Stored data >>
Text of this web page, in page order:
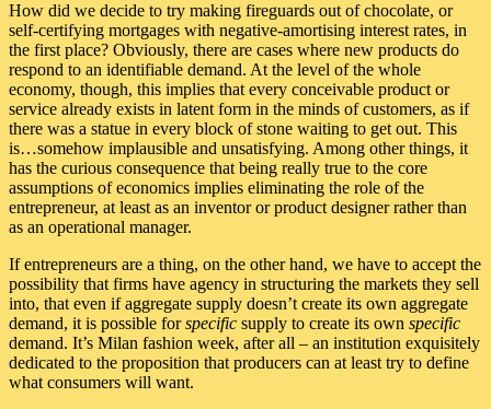
How did we decide to try making fireguards out of chocolate, or
self-certifying mortgages with negative-amortising interest rates, in
the first place? Obviously, there are cases where new products do
respond to an identifiable demand. At the level of the whole
economy, though, this implies that every conceivable product or
service already exists in latent form in the minds of customers, as if
there was a statue in every block of stone waiting to get out. This
is…somehow implausible and unsatisfying. Among other things, it
has the curious consequence that being really true to the core
assumptions of economics implies eliminating the role of the
entrepreneur, at least as an inventor or product designer rather than
as an operational manager.
If entrepreneurs are a thing, on the other hand, we have to accept the
possibility that firms have agency in structuring the markets they sell
into, that even if aggregate supply doesn’t create its own aggregate
demand, it is possible forspecific supply to create its own specific
demand. It’s Milan fashion week, after all – an institution exquisitely
dedicated to the proposition that producers can at least try to define
what consumers will want.
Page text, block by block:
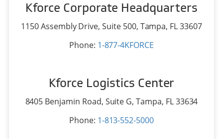
Kforce Corporate Headquarters
1150 Assembly Drive, Suite 500, Tampa, FL 33607
Phone: 1-877-4KFORCE
Kforce Logistics Center
8405 Benjamin Road, Suite G, Tampa, FL 33634
Phone: 1-813-552-5000
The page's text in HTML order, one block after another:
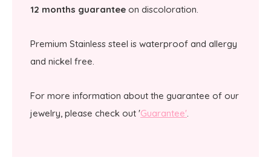
12 months guarantee on discoloration.
Premium Stainless steel is waterproof and allergy
and nickel free.
For more information about the guarantee of our
jewelry, please check out 'Guarantee'.
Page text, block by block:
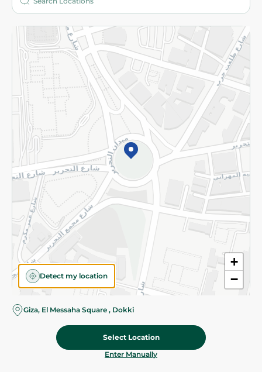
+
−
Detect my location
Giza, El Messaha Square , Dokki
Select Location
Enter Manually
More
Returns and Refund Terms and Conditions
Privacy Policy
Subscribe to our NewsLetter
©2026 - Spinneys | All Rights Reserved
Categories Cart Deals
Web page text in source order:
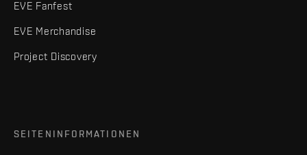
EVE Fanfest
EVE Merchandise
Project Discovery
SEITENINFORMATIONEN
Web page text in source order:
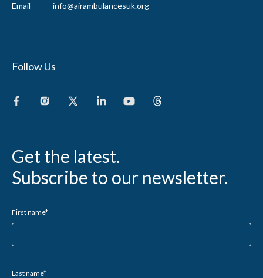
Email
info@airambulancesuk.org
Follow Us
Get the latest.
Subscribe to our newsletter.
First name*
Last name*
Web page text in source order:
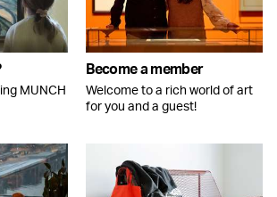
MUNCH
Become a member
Welcome to a rich world of art
for you and a guest!

Work item >> Once the line with "Kforce Logistics Center" is found in the data above, reproduce it and each line after it exactly, through the line with "For more information". Omit the pictures.

Written solution >>
Kforce Logistics Center
8405 Benjamin Road, Suite G, Tampa, FL 33634
Phone: 1-813-552-5000
The page's text in HTML order, one block after another:
12 months guarantee on discoloration.
Premium Stainless steel is waterproof and allergy
and nickel free.
For more information about the guarantee of our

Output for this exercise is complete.